AIM OF THE TASK
Only the lines of the data holding the string "Pradesh" need to be returned.

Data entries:
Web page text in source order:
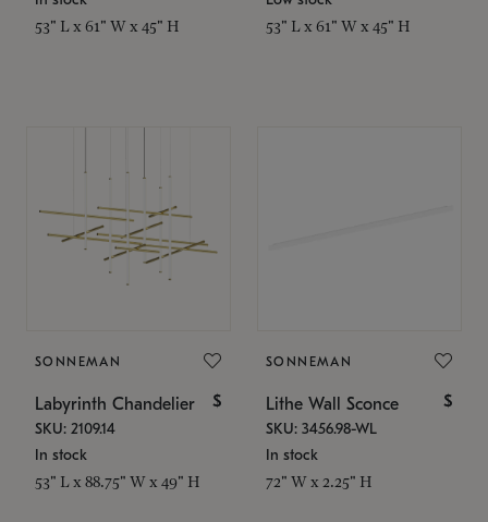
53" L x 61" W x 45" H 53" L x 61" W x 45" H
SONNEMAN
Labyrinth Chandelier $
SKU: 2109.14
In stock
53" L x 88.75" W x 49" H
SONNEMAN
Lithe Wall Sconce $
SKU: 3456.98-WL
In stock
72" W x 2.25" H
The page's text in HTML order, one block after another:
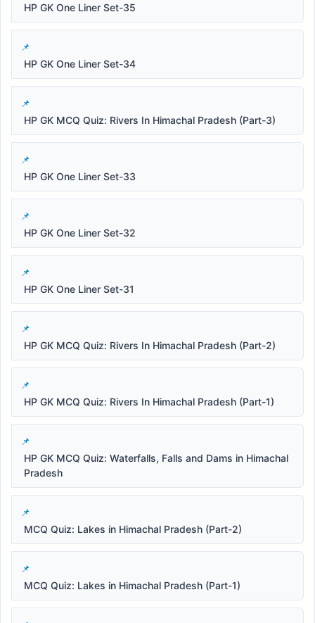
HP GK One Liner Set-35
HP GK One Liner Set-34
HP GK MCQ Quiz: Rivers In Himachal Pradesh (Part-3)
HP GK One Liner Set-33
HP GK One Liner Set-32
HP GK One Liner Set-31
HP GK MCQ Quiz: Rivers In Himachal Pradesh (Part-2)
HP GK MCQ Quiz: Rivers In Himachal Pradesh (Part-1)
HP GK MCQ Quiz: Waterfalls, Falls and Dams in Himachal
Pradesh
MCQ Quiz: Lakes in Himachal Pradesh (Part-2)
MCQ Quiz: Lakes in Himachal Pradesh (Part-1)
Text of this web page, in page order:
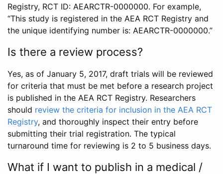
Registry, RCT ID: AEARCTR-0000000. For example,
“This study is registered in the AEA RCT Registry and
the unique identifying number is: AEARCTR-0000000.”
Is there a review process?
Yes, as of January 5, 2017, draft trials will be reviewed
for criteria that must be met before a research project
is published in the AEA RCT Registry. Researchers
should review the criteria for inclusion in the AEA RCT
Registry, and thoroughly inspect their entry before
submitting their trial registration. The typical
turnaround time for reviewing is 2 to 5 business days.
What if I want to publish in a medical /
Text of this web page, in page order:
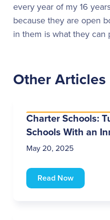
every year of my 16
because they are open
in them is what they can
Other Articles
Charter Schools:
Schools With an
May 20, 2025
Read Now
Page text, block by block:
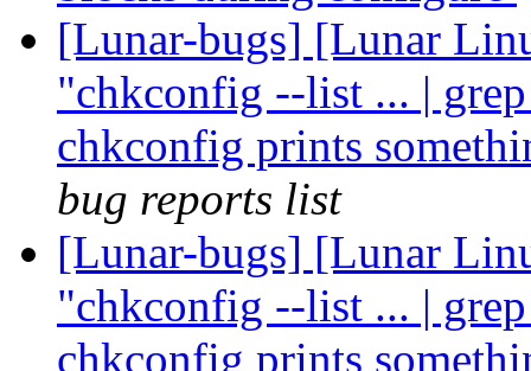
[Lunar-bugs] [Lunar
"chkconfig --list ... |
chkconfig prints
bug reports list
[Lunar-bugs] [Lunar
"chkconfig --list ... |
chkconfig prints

* * *

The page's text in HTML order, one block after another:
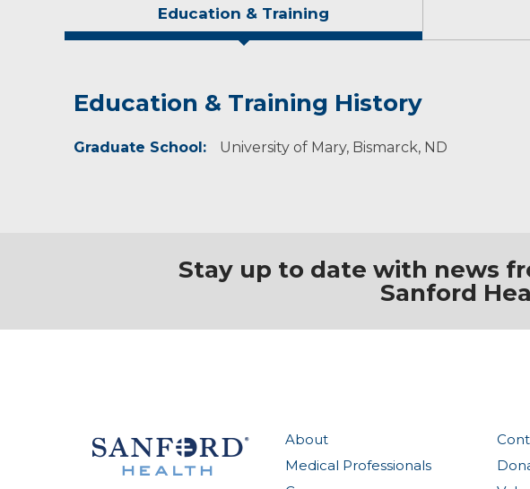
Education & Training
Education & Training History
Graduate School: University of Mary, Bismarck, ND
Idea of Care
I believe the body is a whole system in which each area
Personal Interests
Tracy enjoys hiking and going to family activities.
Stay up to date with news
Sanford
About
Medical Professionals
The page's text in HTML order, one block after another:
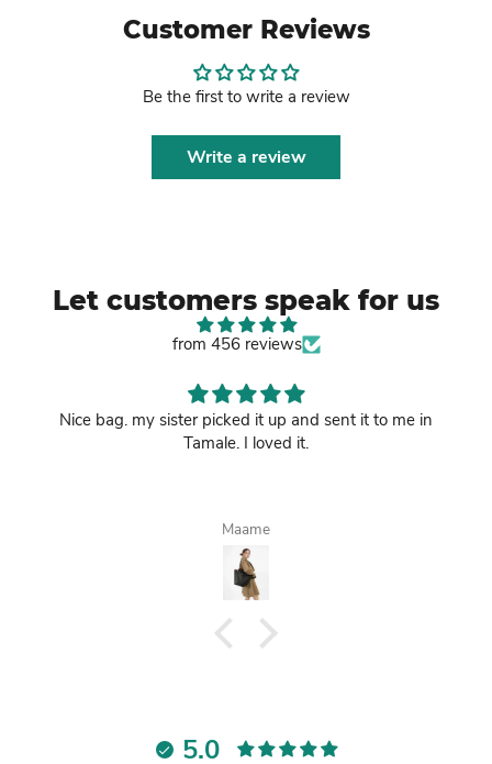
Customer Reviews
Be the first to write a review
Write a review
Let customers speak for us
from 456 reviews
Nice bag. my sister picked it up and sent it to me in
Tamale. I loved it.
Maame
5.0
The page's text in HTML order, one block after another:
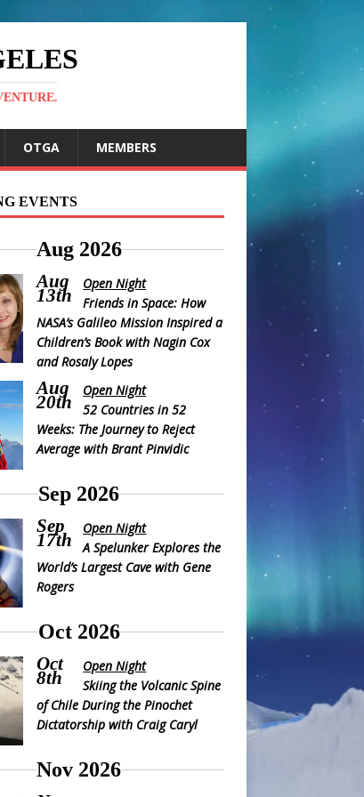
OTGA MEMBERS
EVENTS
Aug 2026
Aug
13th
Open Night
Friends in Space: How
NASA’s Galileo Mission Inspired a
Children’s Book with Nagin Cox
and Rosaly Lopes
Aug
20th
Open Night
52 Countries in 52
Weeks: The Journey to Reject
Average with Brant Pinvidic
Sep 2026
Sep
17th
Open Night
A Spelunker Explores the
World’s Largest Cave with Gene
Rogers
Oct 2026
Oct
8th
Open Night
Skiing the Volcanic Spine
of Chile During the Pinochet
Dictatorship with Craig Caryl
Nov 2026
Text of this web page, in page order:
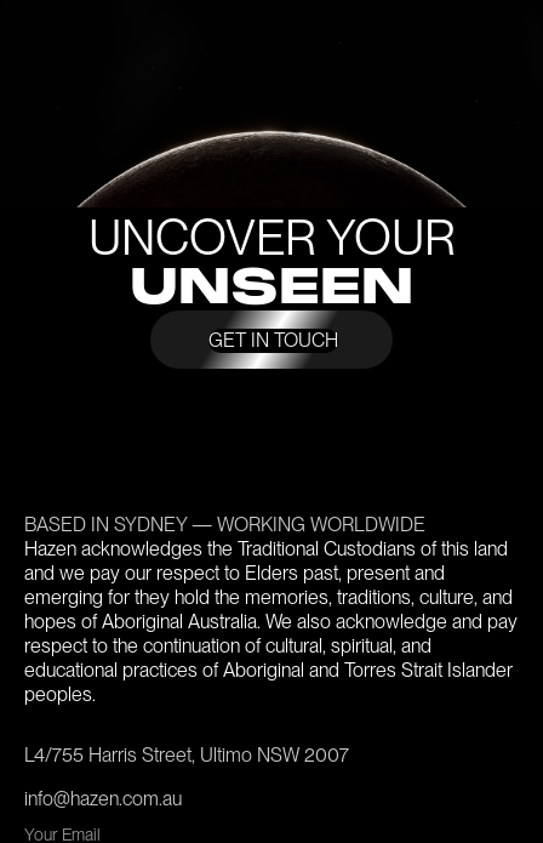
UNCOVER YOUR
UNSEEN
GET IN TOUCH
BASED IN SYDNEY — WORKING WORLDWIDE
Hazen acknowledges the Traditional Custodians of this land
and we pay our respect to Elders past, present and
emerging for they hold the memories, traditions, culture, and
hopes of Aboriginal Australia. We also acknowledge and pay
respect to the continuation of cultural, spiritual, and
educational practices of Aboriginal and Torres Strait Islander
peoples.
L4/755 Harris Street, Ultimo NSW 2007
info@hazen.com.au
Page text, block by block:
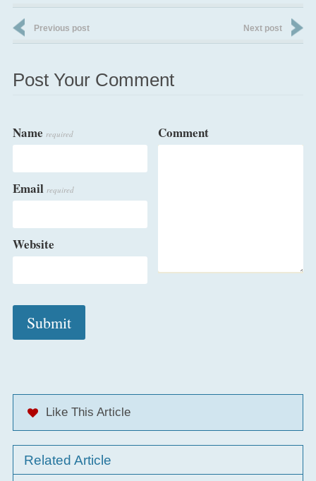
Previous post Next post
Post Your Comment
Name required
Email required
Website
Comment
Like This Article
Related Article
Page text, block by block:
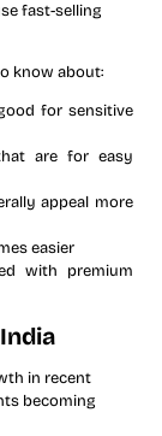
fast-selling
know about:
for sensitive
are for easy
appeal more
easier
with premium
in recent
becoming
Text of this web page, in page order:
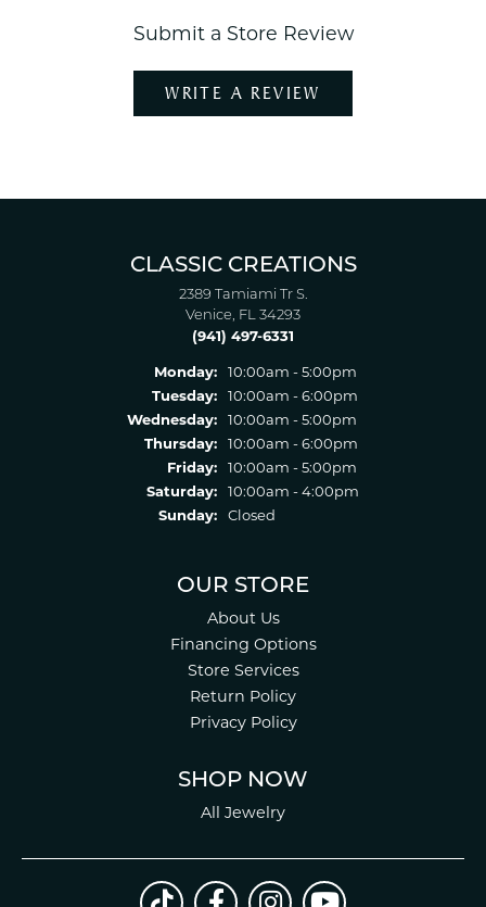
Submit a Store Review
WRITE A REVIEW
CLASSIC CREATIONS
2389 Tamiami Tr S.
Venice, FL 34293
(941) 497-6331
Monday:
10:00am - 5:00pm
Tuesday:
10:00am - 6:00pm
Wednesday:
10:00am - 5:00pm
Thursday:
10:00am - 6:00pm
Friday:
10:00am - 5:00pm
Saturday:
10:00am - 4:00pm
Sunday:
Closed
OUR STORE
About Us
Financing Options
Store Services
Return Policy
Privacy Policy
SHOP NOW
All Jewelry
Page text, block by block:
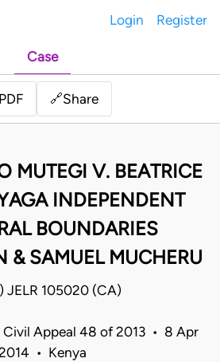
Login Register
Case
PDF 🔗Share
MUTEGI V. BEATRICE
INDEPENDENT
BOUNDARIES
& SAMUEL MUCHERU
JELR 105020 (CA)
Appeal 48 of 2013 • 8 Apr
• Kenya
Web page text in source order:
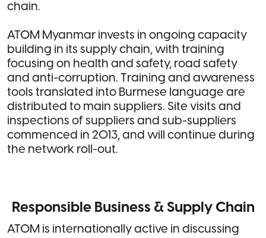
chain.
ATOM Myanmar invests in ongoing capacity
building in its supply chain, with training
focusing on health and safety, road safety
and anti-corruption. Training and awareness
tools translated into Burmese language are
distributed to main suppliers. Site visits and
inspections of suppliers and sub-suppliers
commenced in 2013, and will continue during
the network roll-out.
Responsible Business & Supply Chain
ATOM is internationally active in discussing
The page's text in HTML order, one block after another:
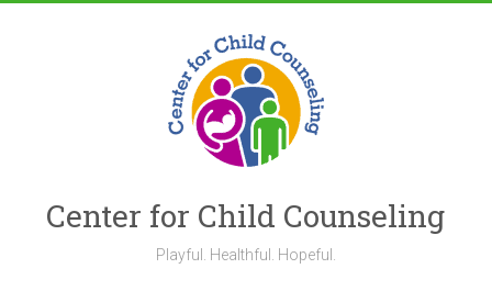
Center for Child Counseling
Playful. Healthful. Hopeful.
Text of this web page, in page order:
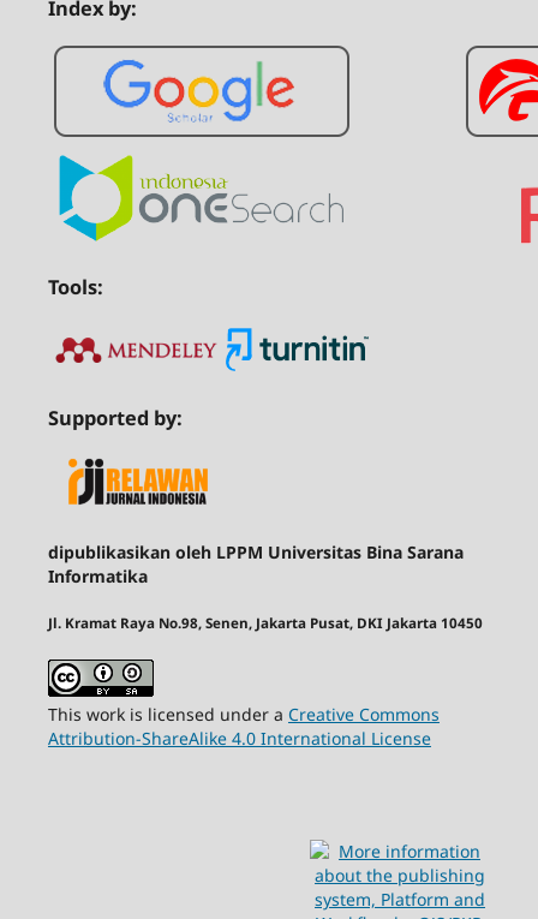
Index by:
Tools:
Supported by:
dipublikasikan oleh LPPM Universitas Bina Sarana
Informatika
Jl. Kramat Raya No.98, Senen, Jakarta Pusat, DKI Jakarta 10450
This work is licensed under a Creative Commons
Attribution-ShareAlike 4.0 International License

RESPONSE
HP GK MCQ Quiz: Rivers In Himachal Pradesh (Part-3)
HP GK MCQ Quiz: Rivers In Himachal Pradesh (Part-2)
HP GK MCQ Quiz: Rivers In Himachal Pradesh (Part-1)
Pradesh
MCQ Quiz: Lakes in Himachal Pradesh (Part-2)
MCQ Quiz: Lakes in Himachal Pradesh (Part-1)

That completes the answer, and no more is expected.